I found a similar example in the Stewart calculus book, chapter 7.3 example 7. I completed the square in the denominator, did u-substitution u=x-10, then trig substitution u= 10sin(theta).

The integratable term I arrived at was [itex] \int (-10sin(theta)) = 10cos(theta)[/itex]

Then I substituted back in the x terms to get [itex]y(x)=\sqrt{10^2 -(x-10)^2)} => ((x-10)^2)+y^2=10^2[/itex]

Which is a circle with radius 10 and I believe with center at the x-axis and left side passing through the origin.

I think this is correct as it is the equation I initially started out with and took the derivative of before integrating back.

(note: I apologize, I don't have the latex avalable on my phone. I did my best and will fix any errors when I get to a computer at school in a few hours.)
 
  • #5
Ocata said:
Hi,

I found a similar example in the Stewart calculus book, chapter 7.3 example 7. I completed the square in the denominator, did u-substitution u=x-10, then trig substitution u= 10sin(theta).

The integratable term I arrived at was [itex] \int (-10sin(theta)) = 10cos(theta)[/itex]

Then I substituted back in the x terms to get [itex]y(x)=\sqrt{10^2 -(x-10)^2)} => ((x-10)^2)+y^2=10^2[/itex]

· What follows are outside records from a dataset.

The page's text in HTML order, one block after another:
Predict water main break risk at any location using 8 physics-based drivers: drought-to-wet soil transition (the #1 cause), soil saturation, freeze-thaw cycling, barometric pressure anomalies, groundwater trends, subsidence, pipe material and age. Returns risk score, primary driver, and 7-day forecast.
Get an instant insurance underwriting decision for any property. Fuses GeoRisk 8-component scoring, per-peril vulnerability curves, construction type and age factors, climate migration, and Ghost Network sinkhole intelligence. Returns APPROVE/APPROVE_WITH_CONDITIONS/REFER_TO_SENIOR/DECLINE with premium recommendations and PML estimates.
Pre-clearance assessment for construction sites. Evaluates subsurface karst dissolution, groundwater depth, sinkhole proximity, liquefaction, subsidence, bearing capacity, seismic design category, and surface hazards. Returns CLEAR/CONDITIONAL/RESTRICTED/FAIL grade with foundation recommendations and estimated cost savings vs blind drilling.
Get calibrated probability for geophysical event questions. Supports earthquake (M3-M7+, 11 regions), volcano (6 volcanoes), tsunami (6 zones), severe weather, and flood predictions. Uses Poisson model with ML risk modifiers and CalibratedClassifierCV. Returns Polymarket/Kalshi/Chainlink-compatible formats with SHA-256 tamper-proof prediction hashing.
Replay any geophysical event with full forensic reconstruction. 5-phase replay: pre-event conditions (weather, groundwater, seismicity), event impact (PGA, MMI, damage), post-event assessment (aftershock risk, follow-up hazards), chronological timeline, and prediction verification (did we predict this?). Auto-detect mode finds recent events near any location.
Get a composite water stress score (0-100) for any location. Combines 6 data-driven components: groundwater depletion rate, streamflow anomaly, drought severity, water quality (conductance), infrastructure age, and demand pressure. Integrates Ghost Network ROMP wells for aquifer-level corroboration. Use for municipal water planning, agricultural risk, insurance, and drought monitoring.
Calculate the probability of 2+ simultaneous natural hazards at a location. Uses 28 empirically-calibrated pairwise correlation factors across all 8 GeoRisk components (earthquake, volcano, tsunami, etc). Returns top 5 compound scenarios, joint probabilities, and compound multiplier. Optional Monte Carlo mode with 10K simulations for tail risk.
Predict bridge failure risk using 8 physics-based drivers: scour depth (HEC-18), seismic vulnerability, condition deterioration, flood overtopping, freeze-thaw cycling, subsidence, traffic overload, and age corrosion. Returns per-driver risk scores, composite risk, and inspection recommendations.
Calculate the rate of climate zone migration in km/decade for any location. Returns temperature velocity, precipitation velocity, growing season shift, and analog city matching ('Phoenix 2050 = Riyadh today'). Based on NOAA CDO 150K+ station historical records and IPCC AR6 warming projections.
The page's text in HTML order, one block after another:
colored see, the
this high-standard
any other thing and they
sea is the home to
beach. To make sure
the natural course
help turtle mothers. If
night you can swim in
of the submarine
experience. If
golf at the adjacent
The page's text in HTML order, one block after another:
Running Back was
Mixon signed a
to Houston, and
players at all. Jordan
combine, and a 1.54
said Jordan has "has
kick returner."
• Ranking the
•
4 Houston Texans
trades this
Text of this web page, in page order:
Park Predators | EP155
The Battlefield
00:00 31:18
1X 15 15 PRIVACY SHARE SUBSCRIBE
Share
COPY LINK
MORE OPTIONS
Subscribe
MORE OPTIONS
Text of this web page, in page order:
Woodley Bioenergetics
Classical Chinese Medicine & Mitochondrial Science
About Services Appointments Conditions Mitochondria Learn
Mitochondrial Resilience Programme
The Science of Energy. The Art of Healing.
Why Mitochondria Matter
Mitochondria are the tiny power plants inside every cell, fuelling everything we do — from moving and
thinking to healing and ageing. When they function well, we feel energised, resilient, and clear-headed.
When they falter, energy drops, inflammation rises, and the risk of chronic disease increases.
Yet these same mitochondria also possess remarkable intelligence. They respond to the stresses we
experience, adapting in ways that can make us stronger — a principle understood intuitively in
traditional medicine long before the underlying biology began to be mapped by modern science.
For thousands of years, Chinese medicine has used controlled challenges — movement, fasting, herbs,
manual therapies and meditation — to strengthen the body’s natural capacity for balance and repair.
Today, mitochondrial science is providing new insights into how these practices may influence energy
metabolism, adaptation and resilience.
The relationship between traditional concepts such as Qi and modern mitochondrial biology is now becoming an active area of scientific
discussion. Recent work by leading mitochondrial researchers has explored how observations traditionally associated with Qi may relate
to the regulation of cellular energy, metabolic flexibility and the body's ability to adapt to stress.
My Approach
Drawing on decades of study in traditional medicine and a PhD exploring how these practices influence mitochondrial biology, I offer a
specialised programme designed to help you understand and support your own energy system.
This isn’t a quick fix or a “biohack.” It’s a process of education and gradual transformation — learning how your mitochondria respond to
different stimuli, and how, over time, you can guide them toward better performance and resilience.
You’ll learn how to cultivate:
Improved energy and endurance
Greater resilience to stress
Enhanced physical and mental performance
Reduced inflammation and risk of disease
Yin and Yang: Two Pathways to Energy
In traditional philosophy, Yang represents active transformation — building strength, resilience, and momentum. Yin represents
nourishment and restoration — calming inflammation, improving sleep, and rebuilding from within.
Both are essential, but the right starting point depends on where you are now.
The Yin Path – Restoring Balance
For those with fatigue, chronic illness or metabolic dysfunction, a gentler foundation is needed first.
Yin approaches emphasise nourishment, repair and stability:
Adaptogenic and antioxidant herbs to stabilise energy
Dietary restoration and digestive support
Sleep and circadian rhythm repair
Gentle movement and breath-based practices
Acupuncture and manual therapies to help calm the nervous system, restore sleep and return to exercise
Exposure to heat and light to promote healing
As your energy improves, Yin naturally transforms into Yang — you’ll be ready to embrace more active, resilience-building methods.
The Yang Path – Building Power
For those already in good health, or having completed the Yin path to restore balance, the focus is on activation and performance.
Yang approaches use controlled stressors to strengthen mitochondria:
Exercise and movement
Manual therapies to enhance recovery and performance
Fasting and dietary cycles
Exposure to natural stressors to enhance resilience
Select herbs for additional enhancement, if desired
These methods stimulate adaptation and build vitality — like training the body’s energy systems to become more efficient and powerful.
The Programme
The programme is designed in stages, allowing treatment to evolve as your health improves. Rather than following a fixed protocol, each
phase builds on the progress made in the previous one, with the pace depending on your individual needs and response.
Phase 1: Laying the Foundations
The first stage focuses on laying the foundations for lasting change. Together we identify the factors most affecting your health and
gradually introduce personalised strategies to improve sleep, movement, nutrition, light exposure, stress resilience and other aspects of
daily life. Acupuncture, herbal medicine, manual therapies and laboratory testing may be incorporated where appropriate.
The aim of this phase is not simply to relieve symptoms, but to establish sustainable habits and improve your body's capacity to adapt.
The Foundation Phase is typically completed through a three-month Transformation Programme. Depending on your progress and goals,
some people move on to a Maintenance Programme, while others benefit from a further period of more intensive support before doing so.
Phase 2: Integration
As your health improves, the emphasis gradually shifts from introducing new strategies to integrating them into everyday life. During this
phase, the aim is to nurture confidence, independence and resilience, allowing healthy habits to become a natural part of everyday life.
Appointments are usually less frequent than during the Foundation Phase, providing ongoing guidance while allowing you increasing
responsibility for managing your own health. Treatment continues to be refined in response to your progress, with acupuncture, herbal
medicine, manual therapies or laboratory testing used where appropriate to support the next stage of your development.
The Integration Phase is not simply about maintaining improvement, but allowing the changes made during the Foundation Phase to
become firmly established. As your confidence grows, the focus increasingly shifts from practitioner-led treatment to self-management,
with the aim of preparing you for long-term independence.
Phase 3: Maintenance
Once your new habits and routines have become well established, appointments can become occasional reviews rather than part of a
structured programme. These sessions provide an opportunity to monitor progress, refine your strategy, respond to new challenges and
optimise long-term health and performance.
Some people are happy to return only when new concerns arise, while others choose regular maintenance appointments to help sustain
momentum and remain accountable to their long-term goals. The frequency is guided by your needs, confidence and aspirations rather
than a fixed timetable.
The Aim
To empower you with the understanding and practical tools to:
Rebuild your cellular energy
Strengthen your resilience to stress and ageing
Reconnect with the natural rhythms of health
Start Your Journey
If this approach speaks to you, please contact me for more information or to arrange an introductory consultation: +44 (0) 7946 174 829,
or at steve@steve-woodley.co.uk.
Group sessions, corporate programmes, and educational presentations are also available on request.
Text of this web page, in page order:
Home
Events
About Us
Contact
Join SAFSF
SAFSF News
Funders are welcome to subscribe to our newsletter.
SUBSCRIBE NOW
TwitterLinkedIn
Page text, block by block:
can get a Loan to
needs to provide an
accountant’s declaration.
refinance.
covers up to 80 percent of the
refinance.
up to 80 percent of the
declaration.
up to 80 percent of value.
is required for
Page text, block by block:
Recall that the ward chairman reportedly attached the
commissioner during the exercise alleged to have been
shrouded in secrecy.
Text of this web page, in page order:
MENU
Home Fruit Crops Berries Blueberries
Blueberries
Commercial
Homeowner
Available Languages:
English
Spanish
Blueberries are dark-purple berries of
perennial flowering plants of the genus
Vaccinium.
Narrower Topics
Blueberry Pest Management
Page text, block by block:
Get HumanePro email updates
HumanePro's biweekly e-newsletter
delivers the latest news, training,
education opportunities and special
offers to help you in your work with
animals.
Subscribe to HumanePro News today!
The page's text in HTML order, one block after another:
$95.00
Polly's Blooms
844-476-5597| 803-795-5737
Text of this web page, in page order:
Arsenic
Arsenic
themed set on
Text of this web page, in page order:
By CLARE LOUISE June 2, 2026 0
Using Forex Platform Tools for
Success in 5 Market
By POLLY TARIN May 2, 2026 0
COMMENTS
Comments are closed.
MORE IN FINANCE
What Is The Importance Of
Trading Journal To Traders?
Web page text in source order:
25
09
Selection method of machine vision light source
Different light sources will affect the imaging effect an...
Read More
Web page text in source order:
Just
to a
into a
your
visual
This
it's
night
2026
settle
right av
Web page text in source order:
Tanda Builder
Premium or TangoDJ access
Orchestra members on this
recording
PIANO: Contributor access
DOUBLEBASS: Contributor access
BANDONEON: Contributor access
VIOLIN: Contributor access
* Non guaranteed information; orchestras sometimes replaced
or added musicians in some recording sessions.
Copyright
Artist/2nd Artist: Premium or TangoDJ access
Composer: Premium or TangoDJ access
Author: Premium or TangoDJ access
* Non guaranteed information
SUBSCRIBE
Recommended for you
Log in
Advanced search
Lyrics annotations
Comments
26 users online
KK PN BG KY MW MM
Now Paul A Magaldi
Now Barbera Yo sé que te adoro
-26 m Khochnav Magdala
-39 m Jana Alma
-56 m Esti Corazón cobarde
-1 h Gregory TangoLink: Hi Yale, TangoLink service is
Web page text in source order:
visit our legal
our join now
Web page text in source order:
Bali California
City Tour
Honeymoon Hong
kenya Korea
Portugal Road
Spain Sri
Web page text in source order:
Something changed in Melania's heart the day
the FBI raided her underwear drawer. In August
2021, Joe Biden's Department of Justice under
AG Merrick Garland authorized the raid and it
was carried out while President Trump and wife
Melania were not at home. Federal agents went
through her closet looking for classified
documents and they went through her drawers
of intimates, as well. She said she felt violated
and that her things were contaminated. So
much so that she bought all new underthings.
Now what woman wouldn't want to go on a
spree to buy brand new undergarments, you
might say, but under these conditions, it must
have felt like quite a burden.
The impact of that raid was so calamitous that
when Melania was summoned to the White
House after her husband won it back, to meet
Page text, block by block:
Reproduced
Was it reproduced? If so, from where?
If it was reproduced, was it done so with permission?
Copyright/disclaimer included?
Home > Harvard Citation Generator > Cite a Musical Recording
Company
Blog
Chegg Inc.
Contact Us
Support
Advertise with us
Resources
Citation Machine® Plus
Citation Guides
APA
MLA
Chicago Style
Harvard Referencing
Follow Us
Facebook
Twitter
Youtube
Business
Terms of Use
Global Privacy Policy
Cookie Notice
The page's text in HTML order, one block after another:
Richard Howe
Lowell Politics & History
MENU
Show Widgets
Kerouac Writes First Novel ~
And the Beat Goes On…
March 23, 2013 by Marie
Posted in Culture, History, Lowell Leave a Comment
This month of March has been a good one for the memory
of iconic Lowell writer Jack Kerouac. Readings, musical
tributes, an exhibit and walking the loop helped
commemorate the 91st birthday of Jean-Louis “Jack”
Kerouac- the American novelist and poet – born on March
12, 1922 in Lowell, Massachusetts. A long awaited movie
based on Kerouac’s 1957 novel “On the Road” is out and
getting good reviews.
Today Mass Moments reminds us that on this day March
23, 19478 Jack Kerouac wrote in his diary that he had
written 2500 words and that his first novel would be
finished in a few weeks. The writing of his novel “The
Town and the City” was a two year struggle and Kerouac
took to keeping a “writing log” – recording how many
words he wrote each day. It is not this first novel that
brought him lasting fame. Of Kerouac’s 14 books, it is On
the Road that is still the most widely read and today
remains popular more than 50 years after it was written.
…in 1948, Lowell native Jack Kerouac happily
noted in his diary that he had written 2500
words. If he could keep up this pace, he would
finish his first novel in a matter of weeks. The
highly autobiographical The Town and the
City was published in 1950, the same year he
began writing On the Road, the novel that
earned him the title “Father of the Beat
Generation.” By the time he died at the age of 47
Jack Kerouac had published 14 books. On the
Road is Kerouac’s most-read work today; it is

Which is a circle with radius 10 and I believe with center at the x-axis and left side passing through the origin.

I think this is correct as it is the equation I initially started out with and took the derivative of before integrating back.

(note: I apologize, I don't have the latex avalable on my phone. I did my best and will fix any errors when I get to a computer at school in a few hours.)
You over-complicated things a little bit, but nice job!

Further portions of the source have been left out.